Live music will be provided by the local band Fire Pit, as well as a Biggins Diggins food truck, ice cream from SoCal Creamery, and a coffee stand with coffee given by Fuel. Lawn games and family activities will also be available.
During the event, there will be a resource fair to show the options accessible to Berkshire County addicts.
Participants can march along Main Street to Town Hall at noon and hold a protest until 1:30 p.m.
The 2019 gathering drew roughly 300 individuals; Saturday’s is the first since the outbreak.
Rural Recovery Resources were developed by the South County Recovery Center thanks to a grant from the United States Health Resources and Services Administration that will expire this year.
The center intends to reapply for the grant, but it is also exploring other funding options, such as local fundraisers and accepting contributions.
It features six financial partners as well as a large coalition of partners from around Southern Berkshire, including the Great Barrington Police Department, the Brien Center, and Spectrum Health Services.
“That’s one of the things that we’ve been doing for years.

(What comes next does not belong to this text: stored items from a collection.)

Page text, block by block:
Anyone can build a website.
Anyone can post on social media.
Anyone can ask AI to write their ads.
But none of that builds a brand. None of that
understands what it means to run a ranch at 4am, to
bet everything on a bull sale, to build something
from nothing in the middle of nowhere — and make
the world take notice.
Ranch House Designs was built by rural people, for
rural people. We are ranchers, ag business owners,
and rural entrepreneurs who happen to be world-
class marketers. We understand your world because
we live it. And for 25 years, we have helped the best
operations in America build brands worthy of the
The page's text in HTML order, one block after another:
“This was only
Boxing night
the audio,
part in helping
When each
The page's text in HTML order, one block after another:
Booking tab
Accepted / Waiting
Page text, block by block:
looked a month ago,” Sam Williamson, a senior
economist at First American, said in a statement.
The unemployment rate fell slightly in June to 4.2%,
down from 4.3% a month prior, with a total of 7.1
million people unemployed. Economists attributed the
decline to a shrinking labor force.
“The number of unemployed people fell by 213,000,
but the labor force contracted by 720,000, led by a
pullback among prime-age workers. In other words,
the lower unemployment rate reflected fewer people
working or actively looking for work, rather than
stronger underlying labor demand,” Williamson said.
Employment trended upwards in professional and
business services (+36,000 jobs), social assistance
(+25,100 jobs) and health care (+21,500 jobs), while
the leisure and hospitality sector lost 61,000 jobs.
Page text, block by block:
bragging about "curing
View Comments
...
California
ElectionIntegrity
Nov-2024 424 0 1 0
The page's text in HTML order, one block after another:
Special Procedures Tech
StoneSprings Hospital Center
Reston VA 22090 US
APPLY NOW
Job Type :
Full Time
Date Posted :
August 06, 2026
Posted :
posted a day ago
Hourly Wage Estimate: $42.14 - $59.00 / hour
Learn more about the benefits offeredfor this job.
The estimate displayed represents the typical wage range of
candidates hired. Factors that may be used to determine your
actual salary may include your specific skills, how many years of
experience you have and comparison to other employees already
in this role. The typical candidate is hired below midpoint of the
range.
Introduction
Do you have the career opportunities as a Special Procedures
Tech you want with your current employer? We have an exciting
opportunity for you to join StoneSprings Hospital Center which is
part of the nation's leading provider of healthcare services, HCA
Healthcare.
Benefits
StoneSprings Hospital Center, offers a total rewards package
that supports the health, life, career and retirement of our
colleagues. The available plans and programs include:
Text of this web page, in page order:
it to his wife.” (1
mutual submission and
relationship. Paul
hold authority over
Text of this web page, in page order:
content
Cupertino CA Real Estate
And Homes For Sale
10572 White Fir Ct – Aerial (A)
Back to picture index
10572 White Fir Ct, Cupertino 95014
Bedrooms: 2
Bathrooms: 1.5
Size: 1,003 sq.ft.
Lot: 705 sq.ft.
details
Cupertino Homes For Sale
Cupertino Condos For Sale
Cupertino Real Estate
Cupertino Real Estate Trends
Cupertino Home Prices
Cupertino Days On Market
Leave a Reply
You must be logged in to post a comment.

We’ve been working on building warm handoffs with agencies so we have those personal relationships with people at different agencies,” Pratt said.
So we don’t just hand somebody a pamphlet and be like, ‘you need a counselor here, call the Brien Center, see what they can do.’ We call the Brien Center with people, we speak to people that we know, and we walk people through the process. ”
We created Vanderburgh House with one goal in mind: to create a safe and stable recovery-based home for individuals seeking unique experiences in their recovery journey. All our homes across New England are guided by caring house managers whose main concern is to help our clients attain a higher life free of drugs and alcohol.